I'm not a betting man, but I'd reckon the odds quite good on a crimewave hitting Stratford in November, as people send their mates in to Lidls to liberate a few tins of special brew, before phoning in the "crime" and pocketing a cheque to be split with their fleet-footed friends later. No doubt the coppers will eventually iron out the process of "reward for reporting" - do you get the check only after a conviction, or is it enough just to report it?

Think of the added dimensions this could bring to neighbourhood disputes. That grumpy old sod from next door pops into oddbins - you put a quick call in to the old bill, say you've seen him slip a Cabernet down his trousers. Look at that pramface with her brats in Netto - I should report her just for wearing that skirt. Truly the mean-spirited nature of the worst Daily Mail, curtain twitching tendencies this country can offer are just a month or so away from being fully realised at last. But at least it will stop people banging on about the clash between X-Factor and Strictly Come Dancing on a Saturday night. They'll be too busy zooming in to see exactly what Mrs Faversham from number 24 is putting in her trolley.

Motoring offence

Yesterday the DVLA withdrew from sale two items from the upcoming auction of high-value licence plates. The grounds for doing so was the risk of causing offence, should they appear in public, and those incendiary combinations of letters and numbers were: F4GOT and D1KES.

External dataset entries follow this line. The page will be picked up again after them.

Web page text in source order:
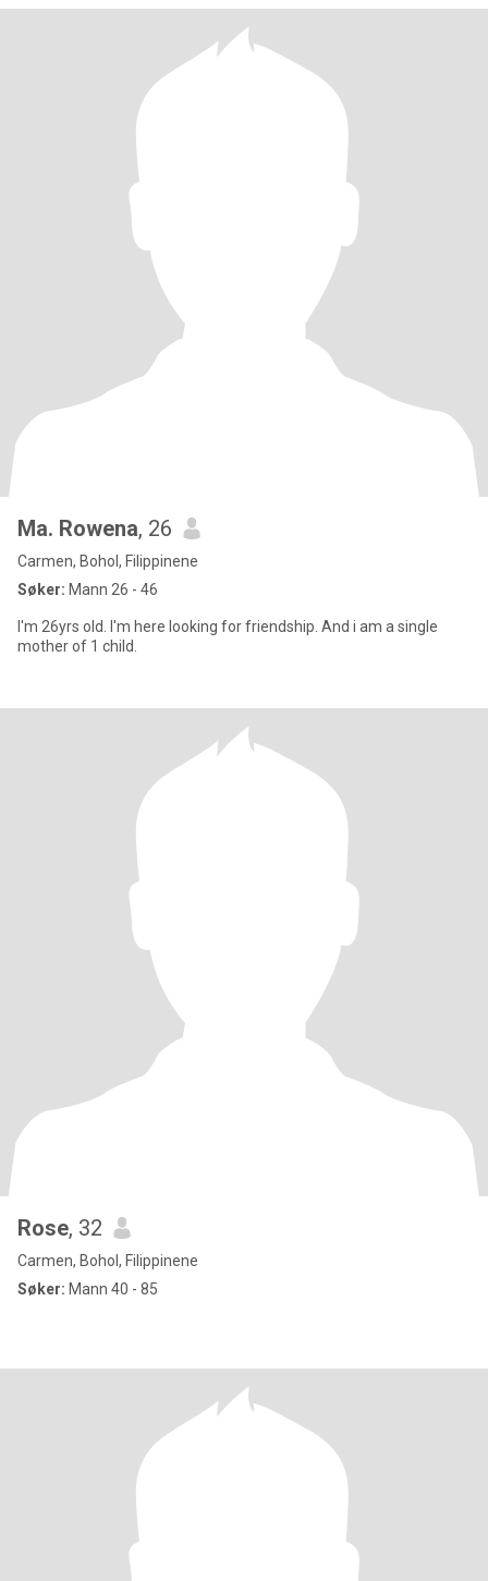
Ma. Rowena, 26
Carmen, Bohol, Filippinene
Søker: Mann 26 - 46
I'm 26yrs old. I'm here looking for friendship. And i am a single
mother of 1 child.
Rose, 32
Carmen, Bohol, Filippinene
Søker: Mann 40 - 85
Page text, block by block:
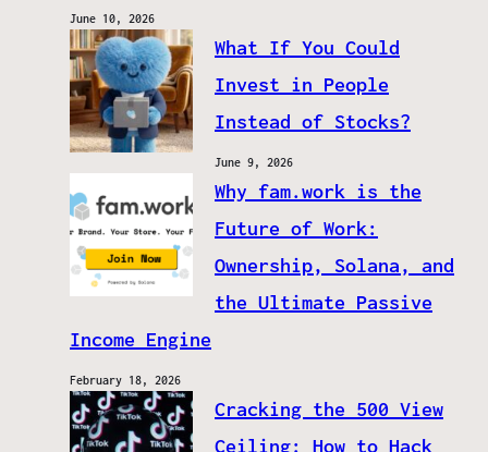
June 10, 2026
What If You Could
Invest in People
Instead of Stocks?
June 9, 2026
Why fam.work is the
Future of Work:
Ownership, Solana, and
the Ultimate Passive
Income Engine
February 18, 2026
Cracking the 500 View
Ceiling: How to Hack
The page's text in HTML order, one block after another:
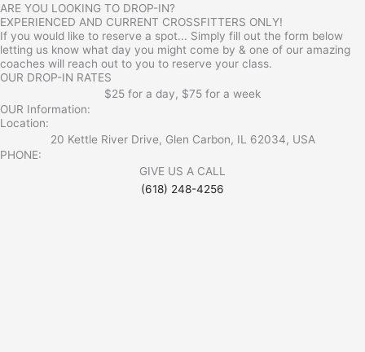
ARE YOU LOOKING TO DROP-IN?
EXPERIENCED AND CURRENT CROSSFITTERS ONLY!
If you would like to reserve a spot... Simply fill out the form below
letting us know what day you might come by & one of our amazing
coaches will reach out to you to reserve your class.
OUR DROP-IN RATES
$25 for a day, $75 for a week
OUR Information:
Location:
20 Kettle River Drive, Glen Carbon, IL 62034, USA
PHONE:
GIVE US A CALL
(618) 248-4256
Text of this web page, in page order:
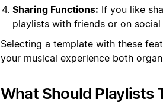
Sharing Functions: If you like
playlists with friends or on
Selecting a template with these
your musical experience both
What Should Playlists
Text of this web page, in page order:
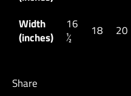
Width
(inches)
16
½
18 20
Share
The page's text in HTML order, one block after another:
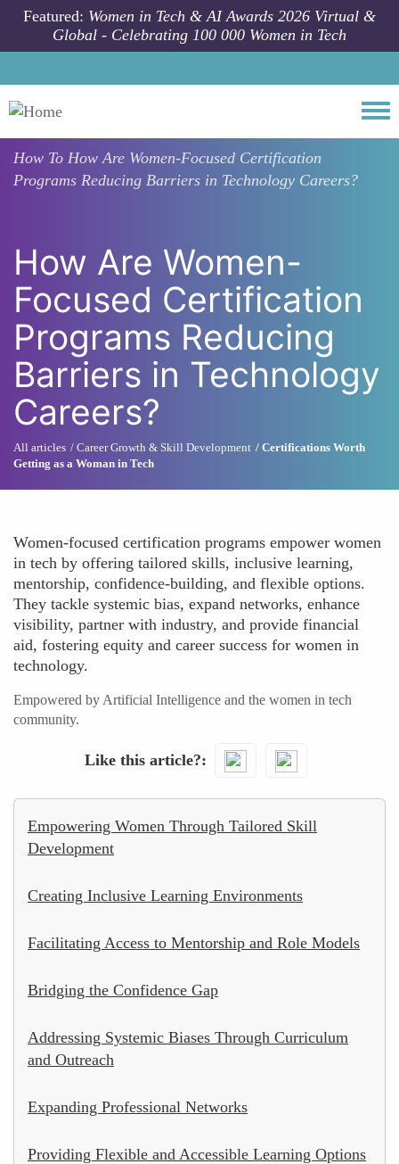
Skip to main content
Featured: Women in Tech & AI Awards 2026 Virtual &
Global - Celebrating 100 000 Women in Tech
How To How Are Women-Focused Certification
Programs Reducing Barriers in Technology Careers?
How Are Women-
Focused Certification
Programs Reducing
Barriers in Technology
Careers?
All articles Career Growth & Skill Development
Certifications Worth
Getting as a Woman in Tech
Women-focused certification programs empower women
in tech by offering tailored skills, inclusive learning,
mentorship, confidence-building, and flexible options.
They tackle systemic bias, expand networks, enhance
visibility, partner with industry, and provide financial
aid, fostering equity and career success for women in
technology.
Empowered by Artificial Intelligence and the women in tech
community.
Like this article?
Empowering Women Through Tailored Skill
Development
Creating Inclusive Learning Environments
Facilitating Access to Mentorship and Role Models
Bridging the Confidence Gap
Addressing Systemic Biases Through Curriculum
and Outreach
Expanding Professional Networks
Providing Flexible and Accessible Learning Options
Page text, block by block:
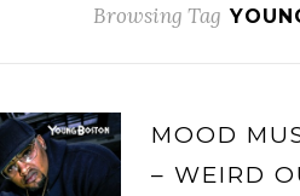
Browsing Tag
MOOD
– WEIRD
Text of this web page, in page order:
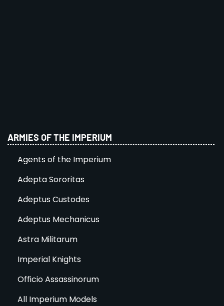
ARMIES OF THE IMPERIUM
Agents of the Imperium
Adepta Sororitas
Adeptus Custodes
Adeptus Mechanicus
Astra Militarum
Imperial Knights
Officio Assassinorum
All Imperium Models
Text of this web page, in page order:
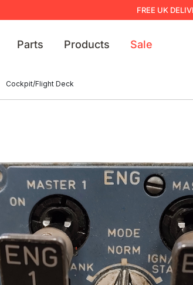
FREE UK
Parts Products Sale
Cockpit/Flight Deck
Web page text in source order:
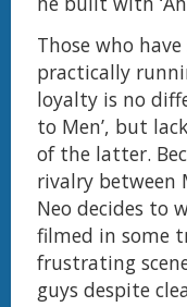
Those who
practically
loyalty is no
to Men’, but
of the latter.
rivalry between
Neo decides to
filmed in some
frustrating
guys despite
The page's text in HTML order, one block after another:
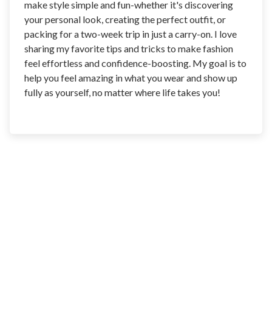
make style simple and fun-whether it's discovering
your personal look, creating the perfect outfit, or
packing for a two-week trip in just a carry-on. I love
sharing my favorite tips and tricks to make fashion
feel effortless and confidence-boosting. My goal is to
help you feel amazing in what you wear and show up
fully as yourself, no matter where life takes you!
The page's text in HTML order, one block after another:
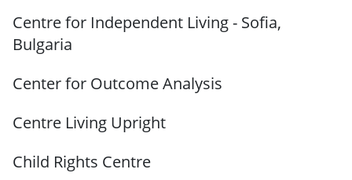
Centre for Independent Living - Sofia,
Bulgaria
Center for Outcome Analysis
Centre Living Upright
Child Rights Centre
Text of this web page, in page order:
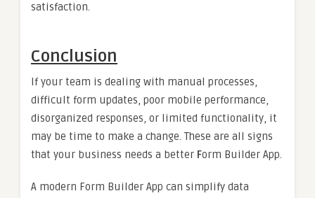
satisfaction.
Conclusion
If your team is dealing with manual processes,
difficult form updates, poor mobile performance,
disorganized responses, or limited functionality, it
may be time to make a change. These are all signs
that your business needs a better Form Builder App.
A modern Form Builder App can simplify data
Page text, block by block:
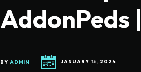
AddonPeds
BY ADMIN
JANUARY 15, 2024
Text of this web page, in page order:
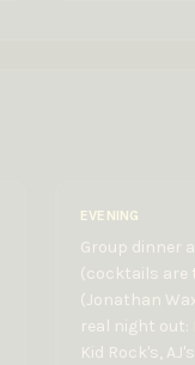
EVENING
Group dinner
(cocktails are
(Jonathan
real night out:
Kid Rock's,
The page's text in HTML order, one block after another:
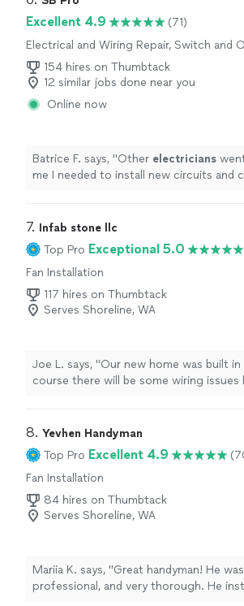
Excellent 4.9
(71)
Electrical and Wiring Repair, Switch and
Repair, Fan Installation
154 hires on Thumbtack
12 similar jobs done near you
Online now
Batrice F. says, "Other electricians
me I needed to install new circuits and
7. Infab stone llc
Top Pro Exceptional 5.0
Fan Installation
117 hires on Thumbtack
Serves Shoreline, WA
Joe L. says, "Our new home was built
course there will be some wiring issues
work. I contacted Dennis and he was
take care of it for me. He got to work and even spotted
a couple other wiring issues he could
spot without requiring a separate
when he hit a couple roadblocks, he had
pushing past them and getting the job done.
hesitate to give him a call for your next
8. Yevhen Handyman
Top Pro Excellent 4.9
Fan Installation
84 hires on Thumbtack
Serves Shoreline, WA
Mariia K. says, "Great handyman! He
professional, and very thorough. He
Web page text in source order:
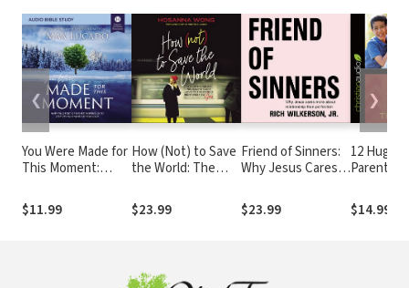
You Were Made for
This Moment:
Studies
$11.99
How (Not) to Save
the World: The
Revealing God’s
Love to the People
$23.99
Friend of Sinners:
Why Jesus Cares
Relationship Than
Perfection
$23.99
12 Huge
Parents
to
$14.99
❮ ❯

I must say I struggled to make out what they "spelled" on a computer screen, never mind on the back of a 90 mph Subaru. And even now I can see the "words", I'm struggling to understand the point of the exercise. I suppose even the illiterate have the right not to be offended, but I do wonder quite what the real thinking behind it was.

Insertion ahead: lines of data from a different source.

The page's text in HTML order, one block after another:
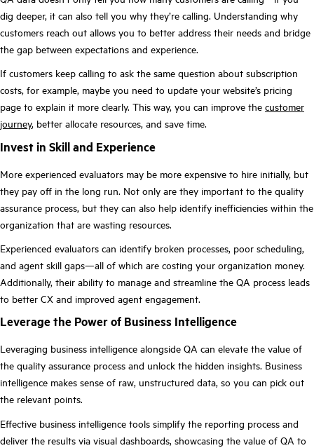
dig deeper, it can also tell you why they’re calling. Understanding why
customers reach out allows you to better address their needs and bridge
the gap between expectations and experience.
If customers keep calling to ask the same question about subscription
costs, for example, maybe you need to update your website’s pricing
page to explain it more clearly. This way, you can improve the customer
journey, better allocate resources, and save time.
Invest in Skill and Experience
More experienced evaluators may be more expensive to hire initially, but
they pay off in the long run. Not only are they important to the quality
assurance process, but they can also help identify inefficiencies within the
organization that are wasting resources.
Experienced evaluators can identify broken processes, poor scheduling,
and agent skill gaps—all of which are costing your organization money.
Additionally, their ability to manage and streamline the QA process leads
to better CX and improved agent engagement.
Leverage the Power of Business Intelligence
Leveraging business intelligence alongside QA can elevate the value of
the quality assurance process and unlock the hidden insights. Business
intelligence makes sense of raw, unstructured data, so you can pick out
the relevant points.
Effective business intelligence tools simplify the reporting process and
deliver the results via visual dashboards, showcasing the value of QA to
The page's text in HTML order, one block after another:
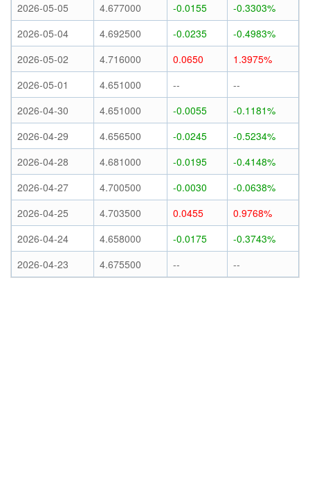
2026-05-05
4.677000 -0.0155
-0.3303%
2026-05-04
4.692500 -0.0235
-0.4983%
2026-05-02
4.716000 0.0650
1.3975%
2026-05-01
4.651000 --
--
2026-04-30
4.651000 -0.0055
-0.1181%
2026-04-29
4.656500 -0.0245
-0.5234%
2026-04-28
4.681000 -0.0195
-0.4148%
2026-04-27
4.700500 -0.0030
-0.0638%
2026-04-25
4.703500 0.0455
0.9768%
2026-04-24
4.658000 -0.0175
-0.3743%
2026-04-23
4.675500 -- --
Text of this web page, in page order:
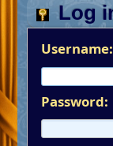
Log
Username:
Password:
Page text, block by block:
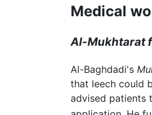
Medical
Al-Mukhtarat
Al-Baghdadi's
that leech could
advised patients
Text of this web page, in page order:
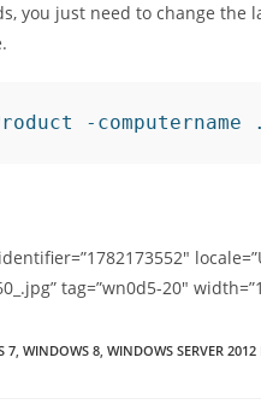
you just need to change
-
tag=”wn0d5-20″
7, WINDOWS 8, WINDOWS SERVER 2012

Let's assume a homophobic driver wants a vanity plate to reflect his bigotry. I could understand if he were to buy F4G H8R (see, I'm getting into this lingo). But to suggest he would want to drive around with "Faggot" on his car as a bizarre badge of honour seems wrong headed, any more than I would covet a licence plate that read L1verp00L FC. If I saw F4GOT on a car registration (and managed to decode it in time) I would be inclined to think the owner of the car was gay, and proudly reclaiming the word, as hip-hop artists did with with word "nigga" in the 1990s.

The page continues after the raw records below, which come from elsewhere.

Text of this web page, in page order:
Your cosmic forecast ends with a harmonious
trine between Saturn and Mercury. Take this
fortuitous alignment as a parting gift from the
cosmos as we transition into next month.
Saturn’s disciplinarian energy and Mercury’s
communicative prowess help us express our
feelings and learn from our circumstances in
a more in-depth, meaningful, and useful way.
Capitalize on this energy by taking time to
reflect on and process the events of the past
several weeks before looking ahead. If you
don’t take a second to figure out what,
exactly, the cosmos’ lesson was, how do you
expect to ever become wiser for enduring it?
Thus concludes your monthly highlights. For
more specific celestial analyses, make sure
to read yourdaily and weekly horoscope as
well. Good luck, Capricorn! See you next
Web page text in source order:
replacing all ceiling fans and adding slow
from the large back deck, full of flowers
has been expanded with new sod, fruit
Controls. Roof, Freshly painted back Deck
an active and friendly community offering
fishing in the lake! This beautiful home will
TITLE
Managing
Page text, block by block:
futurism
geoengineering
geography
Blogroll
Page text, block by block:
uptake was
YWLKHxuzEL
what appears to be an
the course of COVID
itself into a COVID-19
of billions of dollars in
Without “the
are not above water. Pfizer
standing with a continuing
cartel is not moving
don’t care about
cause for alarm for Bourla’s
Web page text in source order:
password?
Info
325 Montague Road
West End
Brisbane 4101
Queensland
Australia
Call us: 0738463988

Beyond this I worry about the broader implications of this posturing by the DVLA. Are we suggesting oppressed groups prowl the car parks of England looking for offence at knee height? Or, for that matter, trawl the DVLA auction site (a very dull thing to do at the best of times) to be outraged at badly spelled playground language? According to Stonewall, it is to make Britain "more equal", but to construe offence in the unlikeliest places seems to say more about Stonewalls sense of self-importance that taking action to protect gay people from the random violence of idiots.

Meanwhile I expect there are disappointed water defence engineers in the Fens who would have like the registration D1KES as a symbol of pride in their profession. Not to mention the faggot makers of Lancashire.